On January 11 it will have been a decade since the first of the men we once called “the worst of the worst” were brought to Guantánamo Bay, a location handpicked by the Bush administration so that it could detain and interrogate terror suspects far from the prying eyes of the law. In the intervening years much has improved at this remote US-controlled enclave in Cuba. Allegations of ongoing torture have ceased; the detainees have access to lawyers and court review; and more than 600 of the 779 men once held there have been released.

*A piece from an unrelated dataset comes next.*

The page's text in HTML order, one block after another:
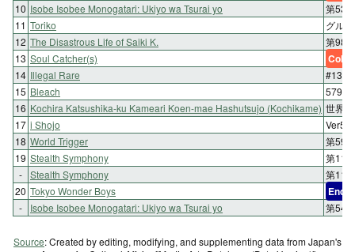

But in another way, Guantánamo is a deeper problem today than it ever was. No longer a temporary exception, it has become a permanent fixture in our national firmament. And although at one time we could blame President George W. Bush’s unilateral assertions of unchecked executive power for the abuses there, the continuing problem that is Guantánamo today is shared by all three government branches, and ultimately by all Americans. With President Obama’s signing of the National Defense Authorization Act (NDAA) on New Year’s Eve, the prison is sure to be with us—and its prisoners sure to continue in their legal limbo—for the indefinite future.
President Bush undoubtedly committed the original sin. Had he followed the rules governing wartime detention from the outset, Guantánamo would not be an international embarrassment. It has long been established that in an ongoing war a country may detain the enemy for the conflict’s duration. But the laws of war require that we afford hearings to those whose status is in doubt, that we release them when the conflict ends and that we treat them humanely throughout. Bush refused to provide hearings, asserted the prerogative to hold people during a never-ending “war on terror” and authorized systematic cruel and inhuman treatment. For years, Guantánamo was synonymous with Bush’s defiantly lawless approach to the “war on terror.”

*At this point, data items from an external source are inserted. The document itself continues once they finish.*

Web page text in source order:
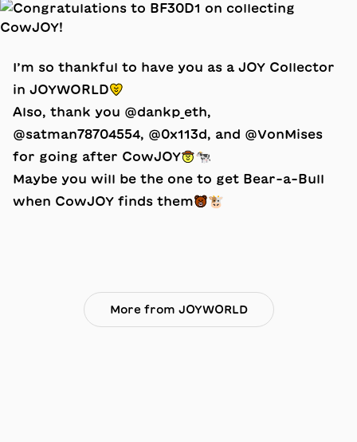
I’m so thankful to have you as a JOY Collector
in JOYWORLD💛
Also, thank you @dankp_eth,
@satman78704554, @0x113d, and @VonMises
for going after CowJOY🤠🐄
Maybe you will be the one to get Bear-a-Bull
when CowJOY finds them🐻🐮
More from JOYWORLD

But we can no longer point the finger only at Bush. He’s been out of office for three years, and Guantánamo is still very much with us. Congress, with the support of many Democrats, has adopted a shortsighted “not in my backyard” attitude, making it impossible for President Obama to deliver on his promise to close Guantánamo. In provisions recently renewed in the NDAA, Congress has barred any transfer of Guantánamo detainees to a US prison, even for criminal trial, and radically restricted the president’s authority to transfer detainees to foreign countries, essentially requiring impossible guarantees that they won’t ever pose a threat to the United States. As a result, even though more than half of the remaining detainees—eighty-nine of 171—have been fully cleared for release by a joint review conducted by the military, CIA, FBI and the Department of Homeland Security, they remain stuck there. Locking up people we concede need not be held is the very definition of arbitrary detention, but that has become the norm at Guantánamo.

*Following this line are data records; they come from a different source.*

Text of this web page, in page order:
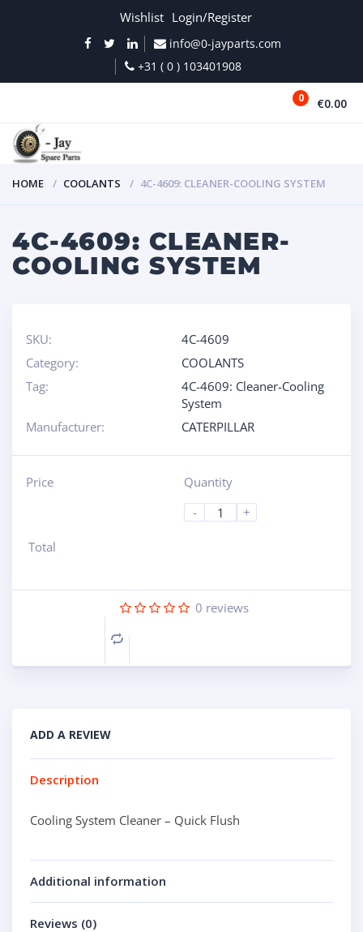
Wishlist Login/Register
info@0-jayparts.com
+31 ( 0 ) 103401908
0 €0.00
HOME COOLANTS 4C-4609: CLEANER-COOLING SYSTEM
4C-4609: CLEANER-
COOLING SYSTEM
SKU:
4C-4609
Category:
COOLANTS
Tag:
4C-4609: Cleaner-Cooling
System
Manufacturer:
CATERPILLAR
Price
Quantity
-
+
Total
0 reviews
Compare
ADD A REVIEW
Description
Cooling System Cleaner – Quick Flush
Additional information
Reviews (0)
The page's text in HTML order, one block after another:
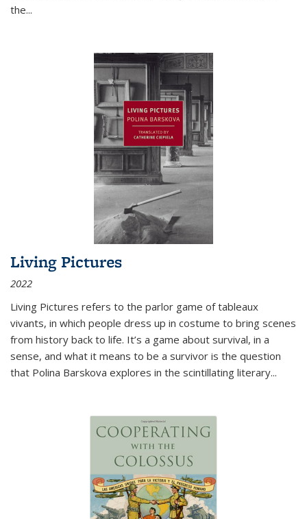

The courts are also implicated. The Supreme Court twice sought to ensure that Guantánamo would be subject to law. In 2004, in a case brought by the Center for Constitutional Rights, which almost no one thought could be won, the Court ruled that the detainees had a statutory right to challenge the legality of their detentions by filing writs of habeas corpus. When Congress repealed the statutory basis for that decision, the Court in 2008 held that the detainees had a constitutional right to seek judicial review—the first time the Court had extended constitutional rights to foreign nationals outside our borders.